___ Data provided

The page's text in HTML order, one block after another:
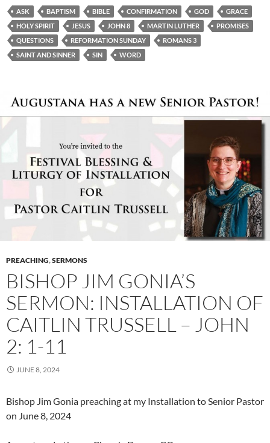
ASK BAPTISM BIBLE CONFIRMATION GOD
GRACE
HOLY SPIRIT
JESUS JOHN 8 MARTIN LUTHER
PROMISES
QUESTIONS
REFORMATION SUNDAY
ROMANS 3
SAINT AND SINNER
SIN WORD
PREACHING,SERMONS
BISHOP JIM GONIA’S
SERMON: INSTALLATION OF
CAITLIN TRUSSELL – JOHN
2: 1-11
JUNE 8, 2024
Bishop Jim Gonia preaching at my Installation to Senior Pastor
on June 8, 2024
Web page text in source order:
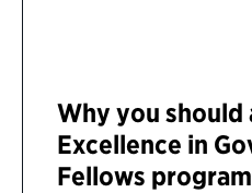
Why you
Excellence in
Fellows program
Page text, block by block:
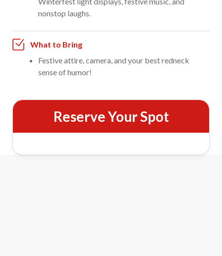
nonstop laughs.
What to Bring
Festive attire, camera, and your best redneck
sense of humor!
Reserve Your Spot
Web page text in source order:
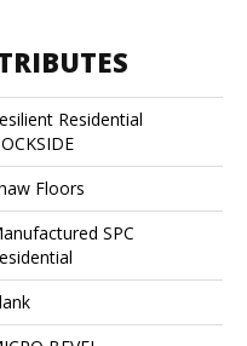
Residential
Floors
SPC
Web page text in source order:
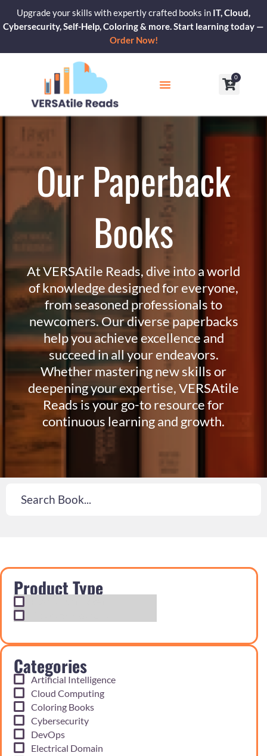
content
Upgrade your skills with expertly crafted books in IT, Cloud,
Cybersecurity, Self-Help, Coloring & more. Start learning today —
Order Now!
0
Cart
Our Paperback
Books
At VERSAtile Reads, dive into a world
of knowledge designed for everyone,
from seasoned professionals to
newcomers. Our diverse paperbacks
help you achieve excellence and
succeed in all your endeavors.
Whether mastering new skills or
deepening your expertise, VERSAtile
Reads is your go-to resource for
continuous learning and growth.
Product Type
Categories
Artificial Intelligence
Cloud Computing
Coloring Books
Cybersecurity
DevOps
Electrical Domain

______

Set each line of the records down again exactly as it reads. Omit the pictures.

= Response =
The page's text in HTML order, one block after another:
ASK BAPTISM BIBLE CONFIRMATION GOD
GRACE
HOLY SPIRIT
JESUS JOHN 8 MARTIN LUTHER
PROMISES
QUESTIONS
REFORMATION SUNDAY
ROMANS 3
SAINT AND SINNER
SIN WORD
PREACHING,SERMONS
BISHOP JIM GONIA’S
SERMON: INSTALLATION OF
CAITLIN TRUSSELL – JOHN
2: 1-11
JUNE 8, 2024
Bishop Jim Gonia preaching at my Installation to Senior Pastor
on June 8, 2024
Web page text in source order:
Why you
Excellence in
Fellows program
Page text, block by block:
nonstop laughs.
What to Bring
Festive attire, camera, and your best redneck
sense of humor!
Reserve Your Spot
Web page text in source order:
Residential
Floors
SPC
Web page text in source order:
content
Upgrade your skills with expertly crafted books in IT, Cloud,
Cybersecurity, Self-Help, Coloring & more. Start learning today —
Order Now!
0
Cart
Our Paperback
Books
At VERSAtile Reads, dive into a world
of knowledge designed for everyone,
from seasoned professionals to
newcomers. Our diverse paperbacks
help you achieve excellence and
succeed in all your endeavors.
Whether mastering new skills or
deepening your expertise, VERSAtile
Reads is your go-to resource for
continuous learning and growth.
Product Type
Categories
Artificial Intelligence
Cloud Computing
Coloring Books
Cybersecurity
DevOps
Electrical Domain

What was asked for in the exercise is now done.